*Recorded data*:
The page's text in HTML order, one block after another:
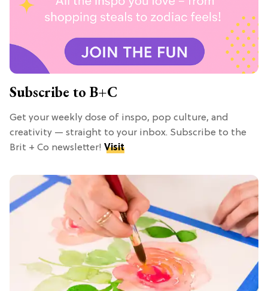
Subscribe to B+C
Get your weekly dose of inspo, pop culture, and
creativity — straight to your inbox. Subscribe to the
Brit + Co newsletter! Visit
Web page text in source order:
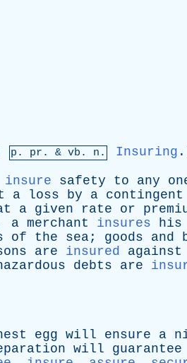
p. pr . & vb . n. Insuring
insure safety to any
a loss by a contingent
a given rate or
a merchant insures his
of the sea; goods and
are insured against
debts are
egg will ensure a
will
guarantee
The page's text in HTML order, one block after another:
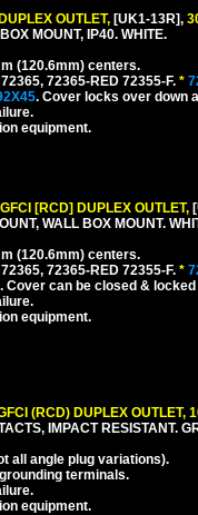
OUTLET, [UK1-13R],
MOUNT, IP40. WHITE.
(120.6mm) centers.
72365-RED 72355-F. *
. Cover locks over down
equipment.
GFCI [RCD] DUPLEX OUTLET,
WALL BOX MOUNT.
(120.6mm) centers.
72365-RED 72355-F. *
. Cover can be closed &
equipment.
(RCD) DUPLEX OUTLET,
IMPACT RESISTANT.
all angle plug variations).
terminals.
equipment.
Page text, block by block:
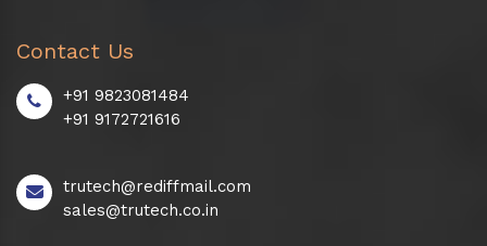
Contact Us
+91 9823081484
+91 9172721616
trutech@rediffmail.com
sales@trutech.co.in
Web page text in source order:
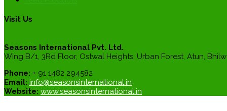
Visit Us
Seasons International Pvt. Ltd.
Wing B/1, 3Rd Floor, Ostwal Heights, Urban Forest, Atun,
Phone: + 91 1482 294582
Email: info@seasonsinternational.in
Website: www.seasonsinternational.in
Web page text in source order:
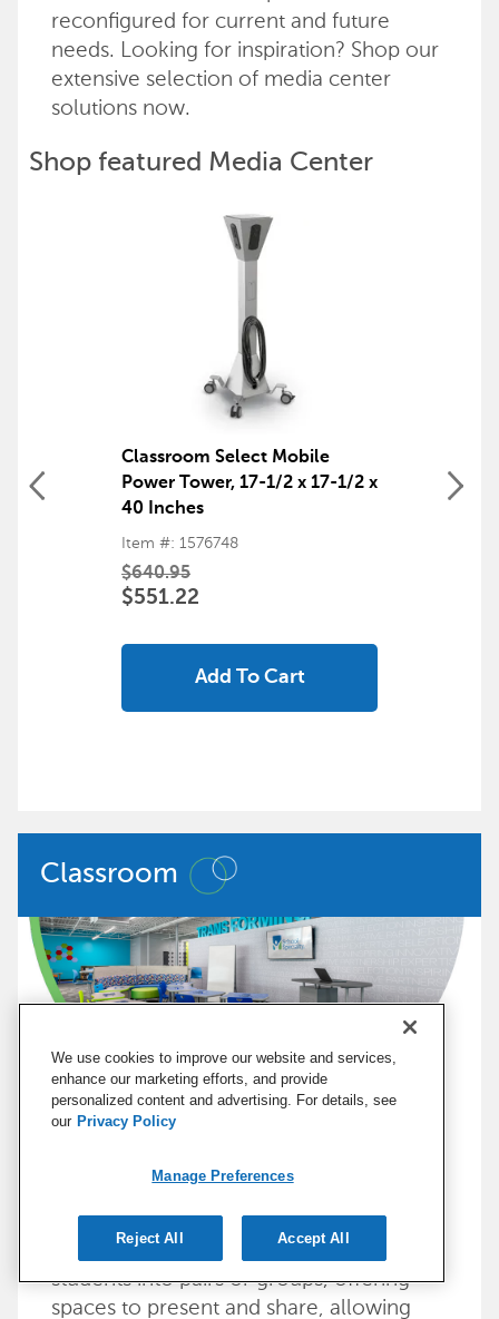
reconfigured for current and future
needs. Looking for inspiration? Shop our
extensive selection of media center
solutions now.
Shop featured Media Center
Classroom Select Mobile
Power Tower, 17-1/2 x 17-1/2 x
40 Inches
Item #: 1576748
$640.95
$551.22
Add To Cart
Classroom
teachers to use various strategies to
meet the needs of all learners. A
classroom should accommodate moving
students into pairs or groups, offering
spaces to present and share, allowing
We use cookies to improve our website and services,
enhance our marketing efforts, and provide
personalized content and advertising. For details, see
our Privacy Policy
Manage Preferences
Reject All Accept All

*How to complete this task*: Beginning with the line that contains "IMPACT RESISTANT." and ending with the last line of the data above, output those lines exactly and nothing more, without any pictures.

*Solution to the exercise*:
IMPACT RESISTANT.
all angle plug variations).
terminals.
equipment.
Page text, block by block:
Contact Us
+91 9823081484
+91 9172721616
trutech@rediffmail.com
sales@trutech.co.in
Web page text in source order:
Visit Us
Seasons International Pvt. Ltd.
Wing B/1, 3Rd Floor, Ostwal Heights, Urban Forest, Atun,
Phone: + 91 1482 294582
Email: info@seasonsinternational.in
Website: www.seasonsinternational.in
Web page text in source order:
reconfigured for current and future
needs. Looking for inspiration? Shop our
extensive selection of media center
solutions now.
Shop featured Media Center
Classroom Select Mobile
Power Tower, 17-1/2 x 17-1/2 x
40 Inches
Item #: 1576748
$640.95
$551.22
Add To Cart
Classroom
teachers to use various strategies to
meet the needs of all learners. A
classroom should accommodate moving
students into pairs or groups, offering
spaces to present and share, allowing
We use cookies to improve our website and services,
enhance our marketing efforts, and provide
personalized content and advertising. For details, see
our Privacy Policy
Manage Preferences
Reject All Accept All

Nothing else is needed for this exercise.